Building a Governed AI Platform: What Enterprise RAG Actually Looks Like in Production
Every RAG tutorial follows the same script: chunk your documents, embed them, stuff them into a vector database, retrieve the top-k results, and feed them to an LLM. Congratulations, you have a demo.
Now try deploying that to an organization where 400 users across 12 departments need access to different document collections, where some queries touch controlled-unclassified information, where your CFO wants to know exactly which model processed which request and why, and where a prompt injection in one user's session absolutely cannot leak another user's retrieval context.
That tutorial didn't prepare you for any of this.
I've spent the last several years building and operating a multi-LLM RAG platform in production. What I've learned is that the hard part of enterprise AI isn't retrieval or generation. It's governance -- the configuration layer that determines who can do what, with which model, against which data, under what constraints. This article is about that layer.
The Governance Layer: Configuration as a First-Class Concern
Most AI platforms treat configuration as an afterthought -- environment variables, maybe a YAML file. In production, your governance configuration is the product. It's the thing that makes a platform trustworthy enough to deploy.

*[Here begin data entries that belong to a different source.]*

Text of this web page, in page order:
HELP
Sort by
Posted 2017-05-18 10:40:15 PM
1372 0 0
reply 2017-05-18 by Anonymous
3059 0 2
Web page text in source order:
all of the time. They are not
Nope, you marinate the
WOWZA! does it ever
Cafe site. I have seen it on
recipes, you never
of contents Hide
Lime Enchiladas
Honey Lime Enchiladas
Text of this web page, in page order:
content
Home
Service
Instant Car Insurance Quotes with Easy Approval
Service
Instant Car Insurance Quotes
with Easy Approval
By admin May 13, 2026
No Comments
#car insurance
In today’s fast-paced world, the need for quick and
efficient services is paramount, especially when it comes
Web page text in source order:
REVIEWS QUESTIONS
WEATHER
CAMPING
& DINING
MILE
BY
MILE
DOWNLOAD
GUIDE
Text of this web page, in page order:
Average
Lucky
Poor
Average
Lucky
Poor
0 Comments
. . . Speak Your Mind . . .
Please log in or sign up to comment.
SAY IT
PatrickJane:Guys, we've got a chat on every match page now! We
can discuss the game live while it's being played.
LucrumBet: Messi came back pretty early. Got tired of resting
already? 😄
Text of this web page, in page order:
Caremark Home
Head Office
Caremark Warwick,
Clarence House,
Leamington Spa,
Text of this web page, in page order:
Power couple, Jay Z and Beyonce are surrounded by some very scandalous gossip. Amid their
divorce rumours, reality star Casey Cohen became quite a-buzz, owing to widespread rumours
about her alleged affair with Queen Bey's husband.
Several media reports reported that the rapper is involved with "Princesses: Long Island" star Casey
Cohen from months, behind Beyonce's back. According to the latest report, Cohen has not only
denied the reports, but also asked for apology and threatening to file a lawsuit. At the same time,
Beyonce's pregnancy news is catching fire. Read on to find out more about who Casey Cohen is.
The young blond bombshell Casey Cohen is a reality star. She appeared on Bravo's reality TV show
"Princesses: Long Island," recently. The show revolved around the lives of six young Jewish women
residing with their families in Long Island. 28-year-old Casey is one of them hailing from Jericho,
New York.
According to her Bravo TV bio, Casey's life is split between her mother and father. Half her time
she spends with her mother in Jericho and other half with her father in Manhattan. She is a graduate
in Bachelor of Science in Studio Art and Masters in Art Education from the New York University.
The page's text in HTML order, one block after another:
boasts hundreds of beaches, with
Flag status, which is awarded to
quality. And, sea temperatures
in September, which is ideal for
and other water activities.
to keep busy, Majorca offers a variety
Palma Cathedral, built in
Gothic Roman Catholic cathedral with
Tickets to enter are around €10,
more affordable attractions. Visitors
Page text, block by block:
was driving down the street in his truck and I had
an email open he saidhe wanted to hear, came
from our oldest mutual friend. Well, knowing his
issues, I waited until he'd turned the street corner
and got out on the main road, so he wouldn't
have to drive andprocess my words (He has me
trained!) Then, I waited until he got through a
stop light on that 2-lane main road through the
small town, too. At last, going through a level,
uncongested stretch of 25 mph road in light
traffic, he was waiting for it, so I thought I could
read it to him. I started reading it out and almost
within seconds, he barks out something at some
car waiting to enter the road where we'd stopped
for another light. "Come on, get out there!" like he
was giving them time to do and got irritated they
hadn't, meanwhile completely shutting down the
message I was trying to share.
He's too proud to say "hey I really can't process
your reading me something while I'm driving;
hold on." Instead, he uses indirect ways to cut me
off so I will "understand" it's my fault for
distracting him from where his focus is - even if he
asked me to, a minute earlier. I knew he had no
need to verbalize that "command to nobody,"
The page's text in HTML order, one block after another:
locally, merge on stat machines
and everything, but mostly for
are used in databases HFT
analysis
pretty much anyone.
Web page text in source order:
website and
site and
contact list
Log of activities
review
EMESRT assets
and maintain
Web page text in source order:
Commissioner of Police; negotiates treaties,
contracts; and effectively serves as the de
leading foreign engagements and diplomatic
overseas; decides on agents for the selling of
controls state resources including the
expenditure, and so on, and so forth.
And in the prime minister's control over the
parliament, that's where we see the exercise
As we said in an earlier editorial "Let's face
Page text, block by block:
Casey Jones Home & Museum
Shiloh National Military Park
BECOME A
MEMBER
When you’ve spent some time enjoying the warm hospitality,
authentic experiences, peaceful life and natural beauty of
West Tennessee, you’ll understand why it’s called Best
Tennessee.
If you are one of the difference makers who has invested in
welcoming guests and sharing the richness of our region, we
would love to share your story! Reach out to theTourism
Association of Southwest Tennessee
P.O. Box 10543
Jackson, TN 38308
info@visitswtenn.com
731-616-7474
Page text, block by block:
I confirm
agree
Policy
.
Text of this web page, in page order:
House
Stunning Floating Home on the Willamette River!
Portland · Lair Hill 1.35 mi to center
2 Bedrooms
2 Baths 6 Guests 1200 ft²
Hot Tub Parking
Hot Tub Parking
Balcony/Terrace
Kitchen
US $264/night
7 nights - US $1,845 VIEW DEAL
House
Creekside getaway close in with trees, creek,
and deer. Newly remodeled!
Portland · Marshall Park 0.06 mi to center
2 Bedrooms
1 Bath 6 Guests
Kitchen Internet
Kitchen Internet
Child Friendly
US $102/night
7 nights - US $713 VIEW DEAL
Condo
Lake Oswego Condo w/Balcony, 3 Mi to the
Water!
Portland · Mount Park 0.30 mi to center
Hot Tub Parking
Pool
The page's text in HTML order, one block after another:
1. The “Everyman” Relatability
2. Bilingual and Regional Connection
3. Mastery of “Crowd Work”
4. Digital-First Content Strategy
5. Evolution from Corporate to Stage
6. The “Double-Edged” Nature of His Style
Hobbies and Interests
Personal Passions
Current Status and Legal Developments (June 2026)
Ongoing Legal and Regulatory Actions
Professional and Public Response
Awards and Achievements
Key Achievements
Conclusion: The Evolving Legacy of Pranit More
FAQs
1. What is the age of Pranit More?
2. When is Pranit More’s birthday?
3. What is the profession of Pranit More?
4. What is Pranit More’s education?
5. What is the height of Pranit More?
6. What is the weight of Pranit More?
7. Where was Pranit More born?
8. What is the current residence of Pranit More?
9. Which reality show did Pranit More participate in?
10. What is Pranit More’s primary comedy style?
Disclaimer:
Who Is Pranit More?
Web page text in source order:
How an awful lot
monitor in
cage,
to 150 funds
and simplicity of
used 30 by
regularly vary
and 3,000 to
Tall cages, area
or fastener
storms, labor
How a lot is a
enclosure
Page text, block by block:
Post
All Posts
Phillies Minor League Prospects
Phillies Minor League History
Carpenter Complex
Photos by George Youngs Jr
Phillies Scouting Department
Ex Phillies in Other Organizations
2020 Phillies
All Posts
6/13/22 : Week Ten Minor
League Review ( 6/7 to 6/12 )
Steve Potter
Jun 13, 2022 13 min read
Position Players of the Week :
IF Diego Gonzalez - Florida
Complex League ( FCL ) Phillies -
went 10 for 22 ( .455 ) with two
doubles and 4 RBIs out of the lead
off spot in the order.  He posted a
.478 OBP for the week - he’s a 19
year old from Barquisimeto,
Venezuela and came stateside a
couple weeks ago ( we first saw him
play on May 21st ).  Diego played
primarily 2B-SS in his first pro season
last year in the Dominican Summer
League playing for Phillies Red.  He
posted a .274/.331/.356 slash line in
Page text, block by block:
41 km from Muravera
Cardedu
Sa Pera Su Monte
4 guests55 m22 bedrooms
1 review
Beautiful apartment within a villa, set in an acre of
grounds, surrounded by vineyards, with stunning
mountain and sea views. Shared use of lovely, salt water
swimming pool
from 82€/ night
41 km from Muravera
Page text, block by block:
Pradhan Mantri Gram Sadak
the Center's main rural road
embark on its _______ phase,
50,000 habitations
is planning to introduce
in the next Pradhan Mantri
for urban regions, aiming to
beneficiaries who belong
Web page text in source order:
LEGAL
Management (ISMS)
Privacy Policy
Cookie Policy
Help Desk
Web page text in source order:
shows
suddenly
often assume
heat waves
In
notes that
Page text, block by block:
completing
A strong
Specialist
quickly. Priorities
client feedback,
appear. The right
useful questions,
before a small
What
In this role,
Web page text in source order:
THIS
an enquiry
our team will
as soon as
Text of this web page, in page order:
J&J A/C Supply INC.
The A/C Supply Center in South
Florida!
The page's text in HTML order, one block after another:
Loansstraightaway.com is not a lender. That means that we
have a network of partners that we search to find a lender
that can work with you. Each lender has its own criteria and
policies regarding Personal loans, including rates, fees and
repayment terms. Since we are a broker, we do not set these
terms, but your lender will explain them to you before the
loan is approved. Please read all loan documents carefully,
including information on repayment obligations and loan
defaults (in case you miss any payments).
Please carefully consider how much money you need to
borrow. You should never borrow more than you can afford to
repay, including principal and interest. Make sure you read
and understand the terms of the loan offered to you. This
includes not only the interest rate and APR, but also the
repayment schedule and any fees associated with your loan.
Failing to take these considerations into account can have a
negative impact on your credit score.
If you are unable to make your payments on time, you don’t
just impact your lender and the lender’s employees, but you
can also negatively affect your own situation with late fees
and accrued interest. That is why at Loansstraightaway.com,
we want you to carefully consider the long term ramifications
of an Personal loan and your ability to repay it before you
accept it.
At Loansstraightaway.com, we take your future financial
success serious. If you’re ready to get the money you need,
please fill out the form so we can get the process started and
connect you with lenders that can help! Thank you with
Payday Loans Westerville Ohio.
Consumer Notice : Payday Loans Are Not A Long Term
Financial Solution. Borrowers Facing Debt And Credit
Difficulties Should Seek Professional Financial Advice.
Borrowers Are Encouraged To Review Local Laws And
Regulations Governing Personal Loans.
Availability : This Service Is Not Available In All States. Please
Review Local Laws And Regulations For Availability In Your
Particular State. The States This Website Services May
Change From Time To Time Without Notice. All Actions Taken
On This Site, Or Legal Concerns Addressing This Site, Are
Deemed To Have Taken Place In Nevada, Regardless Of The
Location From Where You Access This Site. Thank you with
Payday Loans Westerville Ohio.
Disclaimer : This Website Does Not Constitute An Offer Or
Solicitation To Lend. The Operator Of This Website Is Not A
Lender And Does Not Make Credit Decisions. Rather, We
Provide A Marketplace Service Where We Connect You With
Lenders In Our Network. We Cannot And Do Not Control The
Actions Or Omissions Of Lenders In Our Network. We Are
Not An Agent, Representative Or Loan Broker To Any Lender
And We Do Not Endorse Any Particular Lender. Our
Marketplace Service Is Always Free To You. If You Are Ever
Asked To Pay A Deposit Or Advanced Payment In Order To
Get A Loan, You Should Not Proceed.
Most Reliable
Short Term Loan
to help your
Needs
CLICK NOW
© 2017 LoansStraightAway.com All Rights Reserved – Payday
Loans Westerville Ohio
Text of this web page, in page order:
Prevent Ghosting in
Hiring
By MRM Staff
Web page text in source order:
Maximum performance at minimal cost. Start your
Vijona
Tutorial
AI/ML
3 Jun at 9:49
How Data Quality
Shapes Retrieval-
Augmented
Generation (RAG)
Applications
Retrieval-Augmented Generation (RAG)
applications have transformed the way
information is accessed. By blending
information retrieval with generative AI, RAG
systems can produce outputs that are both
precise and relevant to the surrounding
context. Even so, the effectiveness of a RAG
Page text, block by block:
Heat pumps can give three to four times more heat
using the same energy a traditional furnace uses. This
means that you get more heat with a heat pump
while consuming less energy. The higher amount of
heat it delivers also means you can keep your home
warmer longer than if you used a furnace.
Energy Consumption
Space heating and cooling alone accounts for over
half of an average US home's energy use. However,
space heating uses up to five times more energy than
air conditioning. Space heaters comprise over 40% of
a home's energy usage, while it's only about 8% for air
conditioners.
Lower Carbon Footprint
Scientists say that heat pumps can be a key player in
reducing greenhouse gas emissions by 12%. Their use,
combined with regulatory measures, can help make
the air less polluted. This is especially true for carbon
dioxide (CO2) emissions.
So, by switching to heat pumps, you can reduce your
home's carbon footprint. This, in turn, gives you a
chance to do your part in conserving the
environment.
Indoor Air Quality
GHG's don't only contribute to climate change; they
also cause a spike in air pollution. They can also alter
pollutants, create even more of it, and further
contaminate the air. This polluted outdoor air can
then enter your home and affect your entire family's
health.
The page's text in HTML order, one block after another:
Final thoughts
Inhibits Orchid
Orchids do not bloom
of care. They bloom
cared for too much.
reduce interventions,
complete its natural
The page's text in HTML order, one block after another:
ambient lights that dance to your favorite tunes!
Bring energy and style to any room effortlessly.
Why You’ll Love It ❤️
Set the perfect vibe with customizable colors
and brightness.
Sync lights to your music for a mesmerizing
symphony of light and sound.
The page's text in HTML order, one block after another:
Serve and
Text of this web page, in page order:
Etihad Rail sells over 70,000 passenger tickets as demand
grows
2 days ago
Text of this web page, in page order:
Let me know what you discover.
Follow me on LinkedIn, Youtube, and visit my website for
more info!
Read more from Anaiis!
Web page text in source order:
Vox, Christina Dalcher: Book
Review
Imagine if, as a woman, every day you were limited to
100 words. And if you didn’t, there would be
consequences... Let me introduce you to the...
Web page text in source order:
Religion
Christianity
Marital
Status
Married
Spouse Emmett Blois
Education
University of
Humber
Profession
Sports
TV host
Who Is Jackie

Think of it as a control plane that sits between three actors:
- Operators (your platform admins) who define policies
- Users who interact through constrained interfaces
- Agents (LLMs + tools) who execute within boundaries set by operators on behalf of users
The governance layer answers questions like:
- Which models is this user group authorized to use?
- What retrieval collections can this role access?
- What guardrails apply to this conversation context?
- What happens when a policy violation is detected -- block, redact, or flag?
This isn't application logic. It's a declarative policy layer that operators configure and the platform enforces. Every request flows through it. No exceptions.
If you're designing an AI platform and you don't have a clean separation between "what the platform can do" and "what this specific user is allowed to do in this context," stop and fix that first. Everything else builds on it.
Multi-LLM Orchestration in Practice
Running one model is easy. Running 16 is an engineering problem that has almost nothing to do with the models themselves and everything to do with routing policy.
In production, model selection isn't a user choice. It's a policy decision based on:
- Task classification: Is this summarization, extraction, code generation, or analysis?
- Data sensitivity: Does the input or expected output contain controlled information?
- Cost envelope: What's the budget allocation for this department/project?
- Performance requirements: Is this synchronous (user waiting) or async (batch pipeline)?
- Capability matching: Does the task require tool calling, vision, structured output?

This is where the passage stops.